*WORK ORDER:* Start to finish, print the data below exactly, without the images.

═══ EXTRACTED RECORDS ═══

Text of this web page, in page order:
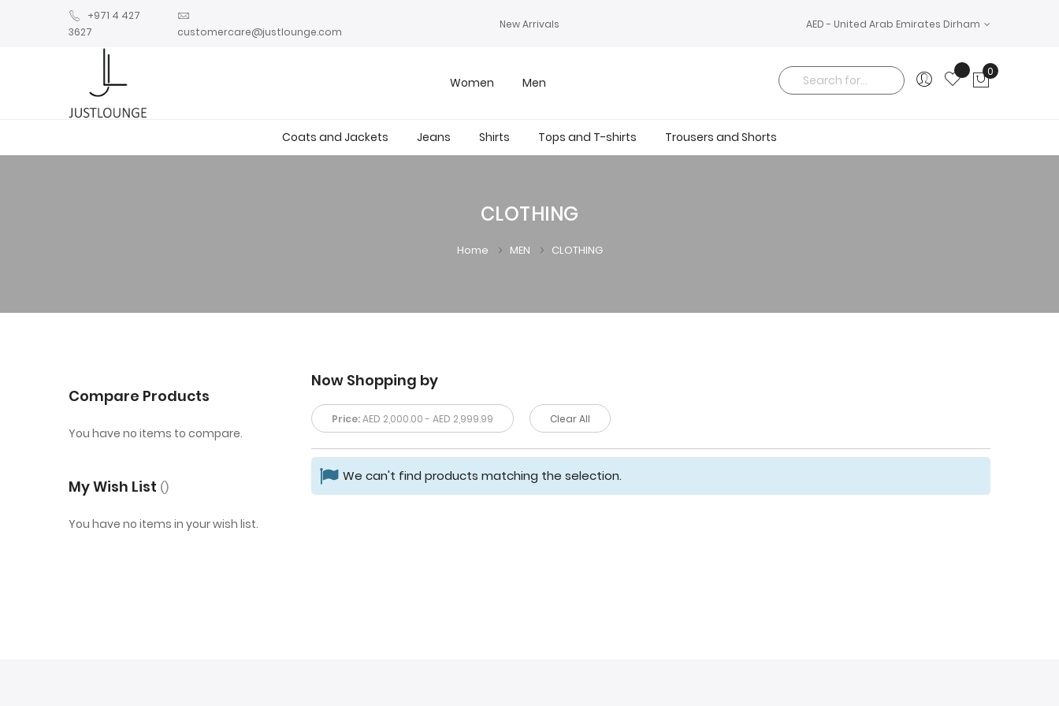
+971 4 427
3627
customercare@justlounge.com
New Arrivals AED - United Arab Emirates Dirham
Women Men
Search
0
Coats and Jackets Jeans Shirts Tops and T-shirts Trousers and Shorts
CLOTHING
Home MEN CLOTHING
Now Shopping by
Price:AED 2,000.00 - AED 2,999.99 Clear All
We can't find products matching the selection.
Compare Products
You have no items to compare.
My Wish List
You have no items in your wish list.
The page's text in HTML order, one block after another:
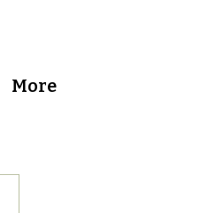
More
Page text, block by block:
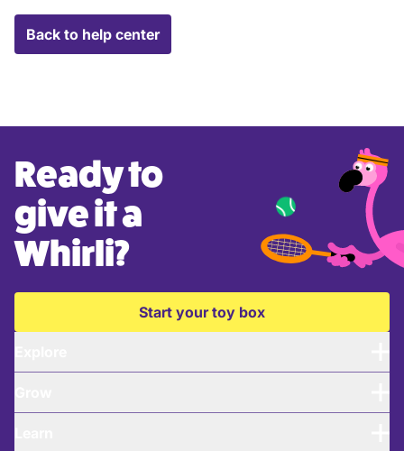
Back to help center
Ready to
give it a
Whirli?
Start your toy box
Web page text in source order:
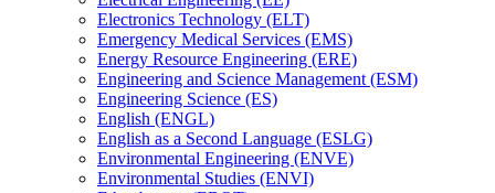
Electronics Technology (ELT)
Emergency Medical Services (EMS)
Energy Resource Engineering (ERE)
Engineering and Science Management (ESM)
Engineering Science (ES)
English (ENGL)
English as a Second Language (ESLG)
Environmental Engineering (ENVE)
Environmental Studies (ENVI)
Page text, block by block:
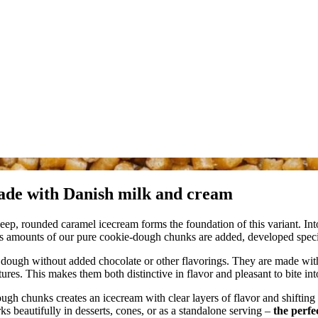
with Danish milk and cream
rounded caramel icecream forms the foundation of this variant.
of our pure cookie‑dough chunks are added, developed
without added chocolate or other flavorings. They are made
This makes them both distinctive in flavor and pleasant to bite
chunks creates an icecream with clear layers of flavor and
beautifully in desserts, cones, or as a standalone serving – the
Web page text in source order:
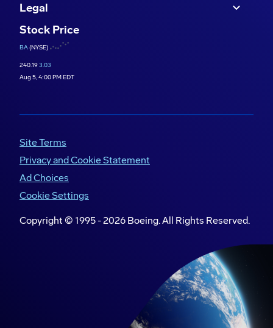
Legal
Stock Price
BA(NYSE)
240.193.03
Aug 5, 4:00 PM EDT
Site Terms
Privacy and Cookie Statement
Ad Choices
Cookie Settings
Copyright © 1995 -2026 Boeing. All Rights Reserved.
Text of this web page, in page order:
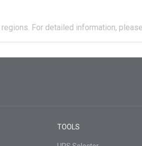
For detailed information,
TOOLS
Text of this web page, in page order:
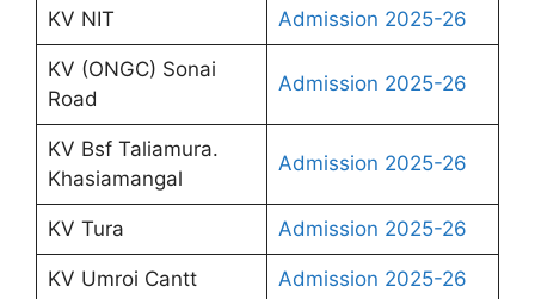
KV NIT Admission 2025-26
KV (ONGC) Sonai
Road
Admission 2025-26
KV Bsf Taliamura.
Khasiamangal
Admission 2025-26
KV Tura Admission 2025-26
KV Umroi Cantt Admission 2025-26
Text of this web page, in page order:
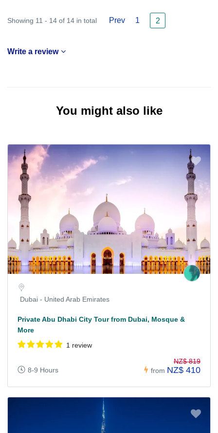
Showing 11 - 14 of 14 in total Prev 1 2
Write a review
You might also like
Dubai - United Arab Emirates
Private Abu Dhabi City Tour from Dubai, Mosque &
More
1 review
8-9 Hours from
NZ$ 819
NZ$ 410
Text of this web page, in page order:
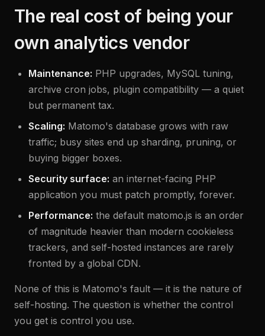
The real cost of being your
own analytics vendor
Maintenance: PHP upgrades, MySQL tuning,
archive cron jobs, plugin compatibility — a quiet
but permanent tax.
Scaling: Matomo's database grows with raw
traffic; busy sites end up sharding, pruning, or
buying bigger boxes.
Security surface: an internet-facing PHP
application you must patch promptly, forever.
Performance: the default matomo.js is an order
of magnitude heavier than modern cookieless
trackers, and self-hosted instances are rarely
fronted by a global CDN.
None of this is Matomo's fault — it is the nature of
self-hosting. The question is whether the control
you get is control you use.
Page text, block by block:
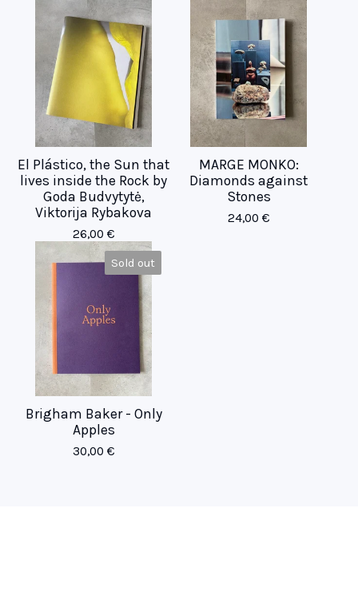
El Plástico, the Sun that
lives inside the Rock by
Goda Budvytytė,
Viktorija Rybakova
26,00 €
MARGE MONKO:
Diamonds against
Stones
24,00 €
Sold out
Brigham Baker - Only
Apples
30,00 €
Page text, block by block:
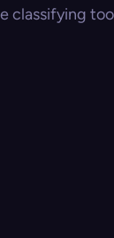
classifying
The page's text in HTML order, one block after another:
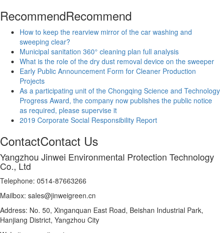
RecommendRecommend
How to keep the rearview mirror of the car washing and
sweeping clear?
Municipal sanitation 360° cleaning plan full analysis
What is the role of the dry dust removal device on the sweeper
Early Public Announcement Form for Cleaner Production
Projects
As a participating unit of the Chongqing Science and Technology
Progress Award, the company now publishes the public notice
as required, please supervise it
2019 Corporate Social Responsibility Report
ContactContact Us
Yangzhou Jinwei Environmental Protection Technology
Co., Ltd
Telephone: 0514-87663266
Mailbox: sales@jinweigreen.cn
Address: No. 50, Xinganquan East Road, Beishan Industrial Park,
Hanjiang District, Yangzhou City
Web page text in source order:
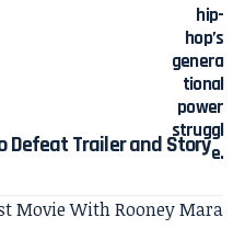
Defeat Trailer and Story
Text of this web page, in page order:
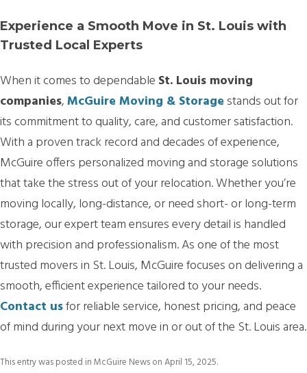
Experience a Smooth Move in St. Louis with
Trusted Local Experts
When it comes to dependable St. Louis moving
companies,McGuire Moving & Storage stands out for
its commitment to quality, care, and customer satisfaction.
With a proven track record and decades of experience,
McGuire offers personalized moving and storage solutions
that take the stress out of your relocation. Whether you’re
moving locally, long-distance, or need short- or long-term
storage, our expert team ensures every detail is handled
with precision and professionalism. As one of the most
trusted movers in St. Louis, McGuire focuses on delivering a
smooth, efficient experience tailored to your needs.
Contact usfor reliable service, honest pricing, and peace
of mind during your next move in or out of the St. Louis area.
This entry was posted inMcGuire NewsonApril 15, 2025.
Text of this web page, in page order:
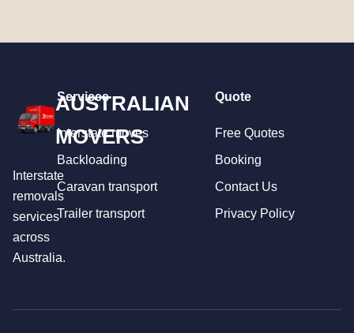
AUSTRALIAN
MOVERS
Interstate
removals
services
across
Australia.
Services
Interstate moves
Backloading
Caravan transport
Trailer transport
Quote
Free Quotes
Booking
Contact Us
Privacy Policy
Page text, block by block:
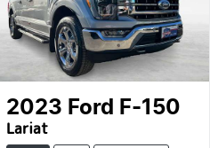
2023 Ford F-150
Lariat
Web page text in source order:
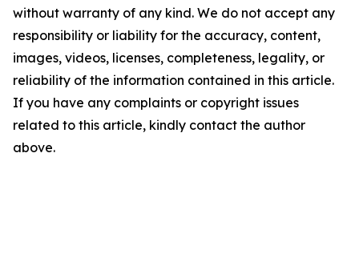
without warranty of any kind. We do not accept any
responsibility or liability for the accuracy, content,
images, videos, licenses, completeness, legality, or
reliability of the information contained in this article.
If you have any complaints or copyright issues
related to this article, kindly contact the author
above.

═══

*WRITTEN RESPONSE:*
Text of this web page, in page order:
+971 4 427
3627
customercare@justlounge.com
New Arrivals AED - United Arab Emirates Dirham
Women Men
Search
0
Coats and Jackets Jeans Shirts Tops and T-shirts Trousers and Shorts
CLOTHING
Home MEN CLOTHING
Now Shopping by
Price:AED 2,000.00 - AED 2,999.99 Clear All
We can't find products matching the selection.
Compare Products
You have no items to compare.
My Wish List
You have no items in your wish list.
The page's text in HTML order, one block after another:
More
Page text, block by block:
Back to help center
Ready to
give it a
Whirli?
Start your toy box
Web page text in source order:
Electronics Technology (ELT)
Emergency Medical Services (EMS)
Energy Resource Engineering (ERE)
Engineering and Science Management (ESM)
Engineering Science (ES)
English (ENGL)
English as a Second Language (ESLG)
Environmental Engineering (ENVE)
Environmental Studies (ENVI)
Page text, block by block:
with Danish milk and cream
rounded caramel icecream forms the foundation of this variant.
of our pure cookie‑dough chunks are added, developed
without added chocolate or other flavorings. They are made
This makes them both distinctive in flavor and pleasant to bite
chunks creates an icecream with clear layers of flavor and
beautifully in desserts, cones, or as a standalone serving – the
Web page text in source order:
Legal
Stock Price
BA(NYSE)
240.193.03
Aug 5, 4:00 PM EDT
Site Terms
Privacy and Cookie Statement
Ad Choices
Cookie Settings
Copyright © 1995 -2026 Boeing. All Rights Reserved.
Text of this web page, in page order:
For detailed information,
TOOLS
Text of this web page, in page order:
KV NIT Admission 2025-26
KV (ONGC) Sonai
Road
Admission 2025-26
KV Bsf Taliamura.
Khasiamangal
Admission 2025-26
KV Tura Admission 2025-26
KV Umroi Cantt Admission 2025-26
Text of this web page, in page order:
Showing 11 - 14 of 14 in total Prev 1 2
Write a review
You might also like
Dubai - United Arab Emirates
Private Abu Dhabi City Tour from Dubai, Mosque &
More
1 review
8-9 Hours from
NZ$ 819
NZ$ 410
Text of this web page, in page order:
The real cost of being your
own analytics vendor
Maintenance: PHP upgrades, MySQL tuning,
archive cron jobs, plugin compatibility — a quiet
but permanent tax.
Scaling: Matomo's database grows with raw
traffic; busy sites end up sharding, pruning, or
buying bigger boxes.
Security surface: an internet-facing PHP
application you must patch promptly, forever.
Performance: the default matomo.js is an order
of magnitude heavier than modern cookieless
trackers, and self-hosted instances are rarely
fronted by a global CDN.
None of this is Matomo's fault — it is the nature of
self-hosting. The question is whether the control
you get is control you use.
Page text, block by block:
El Plástico, the Sun that
lives inside the Rock by
Goda Budvytytė,
Viktorija Rybakova
26,00 €
MARGE MONKO:
Diamonds against
Stones
24,00 €
Sold out
Brigham Baker - Only
Apples
30,00 €
Page text, block by block:
classifying
The page's text in HTML order, one block after another:
RecommendRecommend
How to keep the rearview mirror of the car washing and
sweeping clear?
Municipal sanitation 360° cleaning plan full analysis
What is the role of the dry dust removal device on the sweeper
Early Public Announcement Form for Cleaner Production
Projects
As a participating unit of the Chongqing Science and Technology
Progress Award, the company now publishes the public notice
as required, please supervise it
2019 Corporate Social Responsibility Report
ContactContact Us
Yangzhou Jinwei Environmental Protection Technology
Co., Ltd
Telephone: 0514-87663266
Mailbox: sales@jinweigreen.cn
Address: No. 50, Xinganquan East Road, Beishan Industrial Park,
Hanjiang District, Yangzhou City
Web page text in source order:
Defeat Trailer and Story
Text of this web page, in page order:
Experience a Smooth Move in St. Louis with
Trusted Local Experts
When it comes to dependable St. Louis moving
companies,McGuire Moving & Storage stands out for
its commitment to quality, care, and customer satisfaction.
With a proven track record and decades of experience,
McGuire offers personalized moving and storage solutions
that take the stress out of your relocation. Whether you’re
moving locally, long-distance, or need short- or long-term
storage, our expert team ensures every detail is handled
with precision and professionalism. As one of the most
trusted movers in St. Louis, McGuire focuses on delivering a
smooth, efficient experience tailored to your needs.
Contact usfor reliable service, honest pricing, and peace
of mind during your next move in or out of the St. Louis area.
This entry was posted inMcGuire NewsonApril 15, 2025.
Text of this web page, in page order:
AUSTRALIAN
MOVERS
Interstate
removals
services
across
Australia.
Services
Interstate moves
Backloading
Caravan transport
Trailer transport
Quote
Free Quotes
Booking
Contact Us
Privacy Policy
Page text, block by block:
2023 Ford F-150
Lariat
Web page text in source order:
without warranty of any kind. We do not accept any
responsibility or liability for the accuracy, content,
images, videos, licenses, completeness, legality, or
reliability of the information contained in this article.
If you have any complaints or copyright issues
related to this article, kindly contact the author
above.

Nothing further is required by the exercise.